Son olarak tapu ve kadastroyla ilgili de bazı hususları ifade etmek istiyorum. Kadastro, mülkiyet hakkının esasını oluşturan, devletin asli işlerinden biridir. Ancak ülkemizin her yerinde kadastrodan kaynaklı sorunlar da yaşanmaktadır. Günümüzde kadastro yenileme kapsamında önemli mesafeler alınmış olsa da devlet kurumları arasında, vatandaş ile devlet arasında ve vatandaş ile vatandaş arasında şeklinde tasnif edilebilecek süregelen sorunlar da bulunmaktadır. Bunlar sadece kadastro tanım ve mevzuatı kapsamında değerlendirilebilecek konular olmayıp farklı kurumsal ve hukuki boyutları olan, mülkiyete dair hususlardır. Yaşanan sorunların çözümüne katkı sağlamak için ihtilafları asgariye indirecek yol ve yöntemlerin bulunması mümkündür. Mülkiyet hakkına saygılı, kronik hâle gelmiş yıllara sâri sorunların biriktirdiği çözümsüzlükleri giderebilecek yasal düzenlemelerle birlikte teşvik edici, uzlaştırıcı, destekleyici bir kadastro barışı çalışması yapılması bu alandaki ortaklığa bağlı pek çok ihtilafın giderilmesini sağlayabilecek, arazilerin verimli kullanımını mümkün kılacaktır.
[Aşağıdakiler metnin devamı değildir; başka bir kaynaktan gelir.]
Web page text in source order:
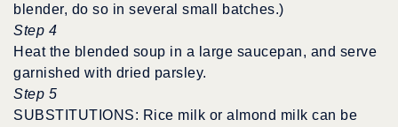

Bir başka husus olarak da kamulaştırma, toplulaştırma ve imar uygulamaları gibi konularda gerçekçi bir piyasa oluşturulması için nesnel ölçütlere dayalı bir gayrimenkul değerleme sisteminin geliştirilmesi ve uygulanmasının büyük önem arz ettiğini ifade etmek istiyorum. Sunumunuzda buna ilişkin çalışmaların tamamlanmak üzere olduğunu duymaktan memnuniyet duyduğumu da ifade etmek istiyorum.

Bu düşüncelerle Bakanlığınız ve bağlı kuruluş bütçelerinin ülkemize ve milletimize hayırlı olmasını diliyor, sizleri saygıyla selamlıyorum.

OTURUM BAŞKANI ORHAN ERDEM - Sayın Aksu, teşekkür ederim.